(SUPPLIED RECORDS begins)

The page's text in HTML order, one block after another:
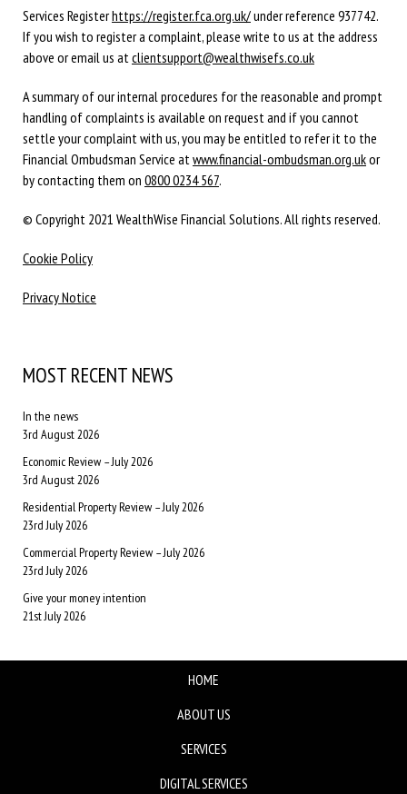
Services Registerhttps://register.fca.org.uk/under reference 937742.
If you wish to register a complaint, please write to us at the address
above or email us at clientsupport@wealthwisefs.co.uk
A summary of our internal procedures for the reasonable and prompt
handling of complaints is available on request and if you cannot
settle your complaint with us, you may be entitled to refer it to the
Financial Ombudsman Service at www.financial-ombudsman.org.ukor
by contacting them on 0800 0234 567.
© Copyright 2021 WealthWise Financial Solutions. All rights reserved.
Cookie Policy
Privacy Notice
MOST RECENT NEWS
In the news
3rd August 2026
Economic Review – July 2026
3rd August 2026
Residential Property Review – July 2026
23rd July 2026
Commercial Property Review – July 2026
23rd July 2026
Give your money intention
21st July 2026
HOME
ABOUT US
SERVICES
DIGITAL SERVICES
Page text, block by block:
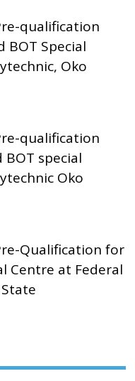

(SUPPLIED RECORDS ends)

Print every entry exactly. Pictures are not part of the copy.

The page's text in HTML order, one block after another:
Services Registerhttps://register.fca.org.uk/under reference 937742.
If you wish to register a complaint, please write to us at the address
above or email us at clientsupport@wealthwisefs.co.uk
A summary of our internal procedures for the reasonable and prompt
handling of complaints is available on request and if you cannot
settle your complaint with us, you may be entitled to refer it to the
Financial Ombudsman Service at www.financial-ombudsman.org.ukor
by contacting them on 0800 0234 567.
© Copyright 2021 WealthWise Financial Solutions. All rights reserved.
Cookie Policy
Privacy Notice
MOST RECENT NEWS
In the news
3rd August 2026
Economic Review – July 2026
3rd August 2026
Residential Property Review – July 2026
23rd July 2026
Commercial Property Review – July 2026
23rd July 2026
Give your money intention
21st July 2026
HOME
ABOUT US
SERVICES
DIGITAL SERVICES
Page text, block by block:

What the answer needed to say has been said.